Por la noche, después de ayudar a Shen Chuwei a acostarse, Chun Xi trabajó horas extra a la luz de una lámpara, estudiando la intriga del palacio, especialmente en lo que respecta a los herederos.

La Maestra podría tener un heredero, lo cual no debe hacerse público. Con Su Alteza ausente, nadie estaría allí para protegerlos si algo sucediera.

Si la noticia se difundiera, ciertamente provocaría envidia y traería la calamidad.

Subrayar este punto.

Prestar atención a la dieta; algunos alimentos son perjudiciales para el feto y pueden provocar un aborto espontáneo o el nacimiento de un mortinato.

Subrayar esto también.

Chun Xi bostezó y continuó con sus estudios.

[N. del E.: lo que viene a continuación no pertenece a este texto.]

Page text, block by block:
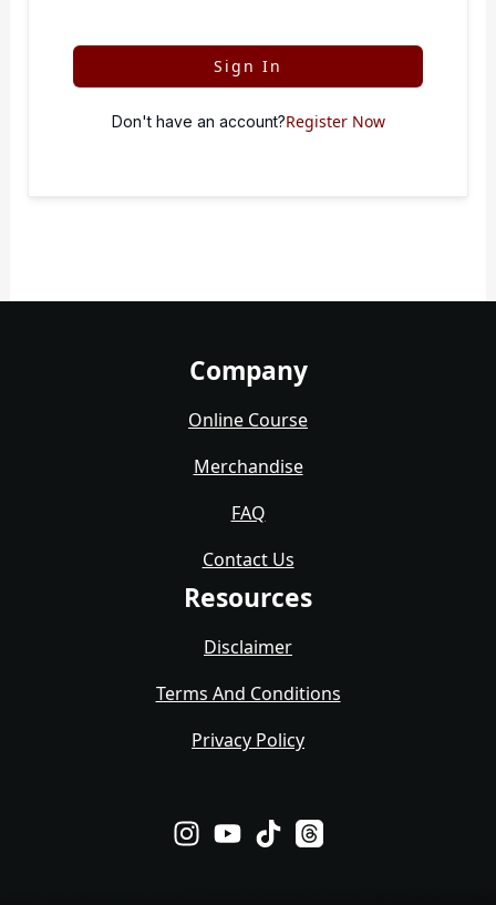
Sign In
Don't have an account?Register Now
Company
Online Course
Merchandise
FAQ
Contact Us
Resources
Disclaimer
Terms And Conditions
Privacy Policy

Shen Chuwei durmió hasta que se despertó de forma natural. Cuando abrió los ojos, se sobresaltó al ver a Chun Xi junto a la cama.

—Chun Xi, ¿qué estás haciendo?

Chun Xi dijo alegremente: —Maestra, ¿ha dormido bien? Si ha descansado, levantémonos para desayunar.

Su voz era tan suave como el agua, hablando en voz baja.

Shen Chuwei se detuvo un momento, luego extendió la mano para tocar la frente de Chun Xi, perpleja. —¿No tienes fiebre, verdad?

—Maestra, estoy perfectamente bien. Venga, déjeme ayudarla a asearse —Chun Xi apartó suavemente las sábanas, ayudándola a levantarse, y le recordó—: Tenga cuidado, Maestra, no querríamos que se cayera y lastimara al bebé.

Shen Chuwei estaba bastante avergonzada. —¿No he dicho que aún no está confirmado?

—¡Ah! Es casi seguro. Debe de estar embarazada, Maestra. Ahora podemos mantener la cabeza bien alta —rio Chun Xi triunfalmente.

Shen Chuwei no pudo evitar reír. —Eres incluso más capaz que un Doctor.

Chun Xi declaró con orgullo: —Esta sierva tiene una boca de suerte. Las malas predicciones no se cumplen, pero las buenas sí.